I'm running in to a different issue though.  I work on a relatively large system (~1 million lines of code, ~150 shared libraries, etc).  I don't want our developers to have to have the entire system in their workspace (it would make for a CM nightmare), so I'm trying to figure out how to make a project with a subset of our code reference all or some of the other "subsystems" of code from our main build tree.  If I add these external code directories as include directories (C++ General/Paths and symbols/Includes/G++ Includes), the indexer works fine and does what we want.  But if I use "Add Include", it always treats the .h file as a system library, i.e. - '#include <file.h>', rather than '#include "file.h"'.  That technically works okay, but it's not the usual convention.  If I add the external subsystems as Eclipse linked directories, then add those as includes, I get the same effect.

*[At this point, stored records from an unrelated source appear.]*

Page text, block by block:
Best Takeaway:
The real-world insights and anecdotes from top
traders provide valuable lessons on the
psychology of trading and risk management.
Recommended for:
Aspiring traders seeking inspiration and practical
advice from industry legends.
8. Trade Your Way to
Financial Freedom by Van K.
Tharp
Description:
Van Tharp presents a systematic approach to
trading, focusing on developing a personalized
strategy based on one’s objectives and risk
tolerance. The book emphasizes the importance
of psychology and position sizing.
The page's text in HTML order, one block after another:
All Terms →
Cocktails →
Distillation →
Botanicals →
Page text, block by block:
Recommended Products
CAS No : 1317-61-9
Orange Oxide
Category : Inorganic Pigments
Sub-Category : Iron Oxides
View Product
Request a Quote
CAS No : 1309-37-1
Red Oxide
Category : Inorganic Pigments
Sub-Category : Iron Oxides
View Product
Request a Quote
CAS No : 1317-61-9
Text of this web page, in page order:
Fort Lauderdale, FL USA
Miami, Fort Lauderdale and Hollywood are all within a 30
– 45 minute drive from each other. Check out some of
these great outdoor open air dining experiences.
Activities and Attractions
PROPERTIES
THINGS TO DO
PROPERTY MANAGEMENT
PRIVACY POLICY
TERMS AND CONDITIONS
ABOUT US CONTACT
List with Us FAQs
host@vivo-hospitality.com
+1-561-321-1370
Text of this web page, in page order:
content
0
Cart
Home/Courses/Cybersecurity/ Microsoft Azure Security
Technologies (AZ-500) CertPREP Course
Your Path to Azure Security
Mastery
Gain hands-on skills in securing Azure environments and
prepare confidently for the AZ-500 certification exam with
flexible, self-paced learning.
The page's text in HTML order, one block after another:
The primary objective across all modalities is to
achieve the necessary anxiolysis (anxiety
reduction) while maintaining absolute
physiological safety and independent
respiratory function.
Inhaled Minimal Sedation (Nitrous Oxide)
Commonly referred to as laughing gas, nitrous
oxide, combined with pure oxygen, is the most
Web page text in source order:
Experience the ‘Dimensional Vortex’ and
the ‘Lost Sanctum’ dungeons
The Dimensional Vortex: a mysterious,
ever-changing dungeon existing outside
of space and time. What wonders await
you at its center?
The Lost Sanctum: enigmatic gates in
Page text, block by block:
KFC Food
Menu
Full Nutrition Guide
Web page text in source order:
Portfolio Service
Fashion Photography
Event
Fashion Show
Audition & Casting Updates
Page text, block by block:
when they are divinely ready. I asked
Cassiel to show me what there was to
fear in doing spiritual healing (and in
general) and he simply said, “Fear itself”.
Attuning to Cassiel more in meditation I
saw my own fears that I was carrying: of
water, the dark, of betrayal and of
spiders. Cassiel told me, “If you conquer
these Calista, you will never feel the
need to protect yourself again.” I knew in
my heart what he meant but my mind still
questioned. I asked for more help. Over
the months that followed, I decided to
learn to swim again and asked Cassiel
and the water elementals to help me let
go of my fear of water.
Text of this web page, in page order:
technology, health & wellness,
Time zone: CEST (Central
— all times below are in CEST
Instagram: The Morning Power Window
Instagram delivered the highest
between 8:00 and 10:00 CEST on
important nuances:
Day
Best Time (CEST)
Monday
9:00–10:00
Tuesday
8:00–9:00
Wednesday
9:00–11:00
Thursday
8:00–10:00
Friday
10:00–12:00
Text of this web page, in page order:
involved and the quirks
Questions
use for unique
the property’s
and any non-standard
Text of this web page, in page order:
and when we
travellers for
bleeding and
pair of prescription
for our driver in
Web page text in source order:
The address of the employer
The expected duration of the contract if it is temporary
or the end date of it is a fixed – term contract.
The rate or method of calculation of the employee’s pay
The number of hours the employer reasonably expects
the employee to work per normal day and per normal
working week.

So I'm asking - is there a way to get the Add Include feature to add includes for files in directories outside the workspace using double quotes instead of angle brackets?  I understand that angle brackets make sense for many/most cases where people include a file outside of their workspace, but it doesn't make sense for us.  I think there should be a way to specify for a given include diretory whether it is a system library or not.  That, or have Add Include be smart enough to know the difference itself.
Comment 10 Mike Kucera CLA 2008-01-23 10:15:26 EST
(In reply to comment #9)

> I'm running in to a different issue though.  I work on a relatively large
> system (~1 million lines of code, ~150 shared libraries, etc).  I don't want
> our developers to have to have the entire system in their workspace (it would
> make for a CM nightmare), so I'm trying to figure out how to make a project
> with a subset of our code reference all or some of the other "subsystems" of
> code from our main build tree.  

If you are just worried about clutter in your workspace you can use working sets to manage that.

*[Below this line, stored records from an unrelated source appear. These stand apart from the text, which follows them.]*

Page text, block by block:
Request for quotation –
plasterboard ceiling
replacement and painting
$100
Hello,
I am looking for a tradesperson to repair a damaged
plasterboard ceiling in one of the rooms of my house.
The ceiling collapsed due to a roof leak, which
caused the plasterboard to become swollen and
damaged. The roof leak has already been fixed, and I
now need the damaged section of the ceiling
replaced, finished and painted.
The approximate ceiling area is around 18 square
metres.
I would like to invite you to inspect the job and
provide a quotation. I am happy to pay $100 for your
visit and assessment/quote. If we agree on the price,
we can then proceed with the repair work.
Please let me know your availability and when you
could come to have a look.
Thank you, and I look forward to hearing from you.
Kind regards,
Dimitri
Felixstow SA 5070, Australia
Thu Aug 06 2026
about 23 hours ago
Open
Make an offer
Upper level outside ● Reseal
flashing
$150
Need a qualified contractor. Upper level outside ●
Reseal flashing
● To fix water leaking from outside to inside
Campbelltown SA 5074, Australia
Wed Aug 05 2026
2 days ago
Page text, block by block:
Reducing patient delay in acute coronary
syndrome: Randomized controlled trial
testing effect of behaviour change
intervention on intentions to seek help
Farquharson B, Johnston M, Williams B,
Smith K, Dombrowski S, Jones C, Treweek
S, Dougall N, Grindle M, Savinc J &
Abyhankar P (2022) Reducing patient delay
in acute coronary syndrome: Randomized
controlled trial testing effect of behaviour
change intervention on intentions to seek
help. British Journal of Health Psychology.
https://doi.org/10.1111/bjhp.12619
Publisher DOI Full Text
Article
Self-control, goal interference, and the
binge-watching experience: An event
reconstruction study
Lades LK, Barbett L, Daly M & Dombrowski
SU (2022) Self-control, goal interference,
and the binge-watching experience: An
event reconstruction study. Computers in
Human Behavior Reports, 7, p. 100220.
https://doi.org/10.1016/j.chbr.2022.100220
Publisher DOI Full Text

Comment 11 David Michael CLA 2008-01-23 12:47:25 EST
(In reply to comment #10)
> If you are just worried about clutter in your workspace you can use working
> sets to manage that.

I emailed you a longer description of how we work.  The bottom line is, I'd rather not change our development paradigm to fit us in to Eclipse/CDT.  

And... after a little test, it looks like Add Include treats anything outside my _project_ as a system library.  So we'd basically have to have our whole system in 1 project to work around the <> includes, which is not really practical.  It would be acceptable to add a "Linked" folder to the external code to my project (instead of simply adding them as GNU C++ Include paths), but that has the same problem - a Linked Folder is treated as a system library (i.e., uses #include <...> instead of #include "...").

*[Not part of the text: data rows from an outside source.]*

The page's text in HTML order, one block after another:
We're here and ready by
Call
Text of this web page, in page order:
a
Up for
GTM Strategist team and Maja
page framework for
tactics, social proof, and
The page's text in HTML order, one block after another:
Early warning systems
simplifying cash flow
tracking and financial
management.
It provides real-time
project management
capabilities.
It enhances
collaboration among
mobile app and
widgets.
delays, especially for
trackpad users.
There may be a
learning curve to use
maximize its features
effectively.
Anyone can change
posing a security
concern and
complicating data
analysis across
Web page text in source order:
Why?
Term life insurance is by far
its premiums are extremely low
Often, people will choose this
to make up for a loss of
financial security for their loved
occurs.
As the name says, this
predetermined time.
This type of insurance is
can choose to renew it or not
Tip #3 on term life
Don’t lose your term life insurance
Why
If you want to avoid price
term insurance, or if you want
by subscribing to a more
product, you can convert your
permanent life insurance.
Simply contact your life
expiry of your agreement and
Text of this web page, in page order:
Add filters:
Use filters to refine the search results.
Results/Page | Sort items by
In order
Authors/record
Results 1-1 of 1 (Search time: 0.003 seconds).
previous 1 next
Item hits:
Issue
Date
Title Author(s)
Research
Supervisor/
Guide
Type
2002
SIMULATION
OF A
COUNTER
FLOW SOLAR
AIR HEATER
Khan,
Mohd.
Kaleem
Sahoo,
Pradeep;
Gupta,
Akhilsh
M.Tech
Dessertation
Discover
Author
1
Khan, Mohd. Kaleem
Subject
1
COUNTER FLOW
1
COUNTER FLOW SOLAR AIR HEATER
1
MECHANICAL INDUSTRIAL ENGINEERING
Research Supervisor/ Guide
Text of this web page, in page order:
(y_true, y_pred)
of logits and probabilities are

(By the way, I forgot to mention (or didn't notice) that the "Index all files" workaround I used for the problem Chris described only seems to help for source files that are in the project (either physically or via a linked folder). )
Comment 12 Chris Recoskie CLA 2008-01-23 13:25:31 EST
David,

One additional thing you can try is the "files to index up front" indexer setting.  This will let you add files that aren't in the project.  However, I suspect it will still try to include them via angle brackets (system includes) rather than quotes.
Comment 13 David Michael CLA 2008-01-23 14:47:23 EST
(In reply to comment #12)
> David,
> One additional thing you can try is the "files to index up front" indexer
> setting.  This will let you add files that aren't in the project.  However, I
> suspect it will still try to include them via angle brackets (system includes)
> rather than quotes.
Thanks for the suggestion.  Unfortunately, you're right - it still uses angle brackets.  This also probably wouldn't really be a practical solution for us, since we have a total of about 4000 classes to list :-)
Comment 14 Sergey Prigogin CLA 2013-08-26 16:22:19 EDT
(In reply to comment #13)
Fixed in cdt_8_2 and master. Please keep in mind that the fix depends on proper setting of system and non-system directories in the include path of the project.